Background: Spinal cord stimulation (SCS) has demonstrated multiple benefits in treating chronic pain and other clinical disorders related to sensorimotor dysfunctions. However, the underlying mechanisms are still not fully understood, including how electrode placement in relation to the spinal cord neuroanatomy influences epidural spinal recordings (ESRs). To characterize this relationship, this study utilized stimulation applied at various anatomical sections of the spinal column, including at levels of the intervertebral disc and regions correlating to the dorsal root entry zone.

Method: Two electrode arrays were surgically implanted into the dorsal epidural space of the swine. The stimulation leads were positioned such that the caudal-most electrode contact was at the level of a thoracic intervertebral segment. Intraoperative cone beam computed tomography (CBCT) images were utilized to precisely determine the location of the epidural leads relative to the spinal column. High-resolution microCT imaging and 3D-model reconstructions of the explanted spinal cord illustrated precise positioning and dimensions of the epidural leads in relation to the surrounding neuroanatomy, including the spinal rootlets of the dorsal and ventral columns of the spinal cord.
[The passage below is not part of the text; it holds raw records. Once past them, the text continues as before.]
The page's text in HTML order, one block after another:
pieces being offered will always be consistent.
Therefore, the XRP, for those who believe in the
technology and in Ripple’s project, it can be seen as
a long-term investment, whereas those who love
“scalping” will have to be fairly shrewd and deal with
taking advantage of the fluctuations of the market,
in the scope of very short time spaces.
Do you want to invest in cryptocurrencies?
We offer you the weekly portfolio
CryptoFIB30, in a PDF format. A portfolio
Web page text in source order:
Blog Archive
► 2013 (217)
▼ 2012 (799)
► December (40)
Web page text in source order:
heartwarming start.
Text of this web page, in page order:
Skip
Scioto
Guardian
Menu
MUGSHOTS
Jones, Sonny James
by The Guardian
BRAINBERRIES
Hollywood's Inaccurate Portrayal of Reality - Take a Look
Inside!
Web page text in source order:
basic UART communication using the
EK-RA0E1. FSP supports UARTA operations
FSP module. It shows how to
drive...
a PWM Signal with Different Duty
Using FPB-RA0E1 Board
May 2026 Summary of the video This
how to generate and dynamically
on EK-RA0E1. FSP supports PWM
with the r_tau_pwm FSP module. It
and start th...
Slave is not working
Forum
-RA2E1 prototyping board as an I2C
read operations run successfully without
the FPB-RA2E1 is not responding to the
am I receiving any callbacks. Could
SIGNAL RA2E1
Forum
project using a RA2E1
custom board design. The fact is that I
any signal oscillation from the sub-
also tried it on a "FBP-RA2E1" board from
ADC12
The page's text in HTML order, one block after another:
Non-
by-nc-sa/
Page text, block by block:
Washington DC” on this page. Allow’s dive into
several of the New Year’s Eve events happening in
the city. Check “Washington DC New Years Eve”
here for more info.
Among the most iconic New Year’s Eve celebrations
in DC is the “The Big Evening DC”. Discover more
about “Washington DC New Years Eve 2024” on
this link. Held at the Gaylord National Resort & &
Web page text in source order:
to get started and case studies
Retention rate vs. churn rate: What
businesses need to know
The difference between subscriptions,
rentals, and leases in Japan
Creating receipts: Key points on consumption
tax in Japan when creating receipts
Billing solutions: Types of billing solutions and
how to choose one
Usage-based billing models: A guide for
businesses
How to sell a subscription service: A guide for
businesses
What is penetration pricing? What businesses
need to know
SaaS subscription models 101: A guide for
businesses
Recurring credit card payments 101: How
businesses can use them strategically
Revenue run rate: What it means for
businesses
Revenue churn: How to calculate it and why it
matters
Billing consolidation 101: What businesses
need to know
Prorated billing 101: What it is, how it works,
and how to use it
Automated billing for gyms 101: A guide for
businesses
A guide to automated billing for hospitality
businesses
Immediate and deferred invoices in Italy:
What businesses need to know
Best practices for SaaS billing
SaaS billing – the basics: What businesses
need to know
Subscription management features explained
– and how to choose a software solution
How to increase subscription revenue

In a separate swine cohort, implanted epidural leads were used for SCS and recording evoked ESRs.

Results: Reconstructed 3D-models of the swine spinal cord with epidural lead implants demonstrated considerable distinctions in the dimensions of a single electrode contact on a standard industry epidural stimulation lead compared to dorsal rootlets at the dorsal root entry zone (DREZ). At the intervertebral segment, it was observed that a single electrode contact may cover 20-25% of the DREZ if positioned laterally. Electrode contacts were estimated to be ~0.75 mm from the margins of the DREZ when placed at the midline. Furthermore, ventral rootlets were observed to travel in proximity and parallel to dorsal rootlets at this level prior to separation into their respective sides of the spinal cord. Cathodic stimulation at the level of the intervertebral disc, compared to an 'off-disc' stimulation (7 mm rostral), demonstrated considerable variations in the features of recorded ESRs, such as amplitude and shape, and evoked unintended motor activation at lower stimulation thresholds. This substantial change may be due to the influence of nearby ventral roots. To further illustrate the influence of rootlet activation vs. dorsal column activation, the stimulation lead was displaced laterally at ~2.88 mm from the midline, resulting in variances in both evoked compound action potential (ECAP) components and electromyography (EMG) components in ESRs at lower stimulation thresholds.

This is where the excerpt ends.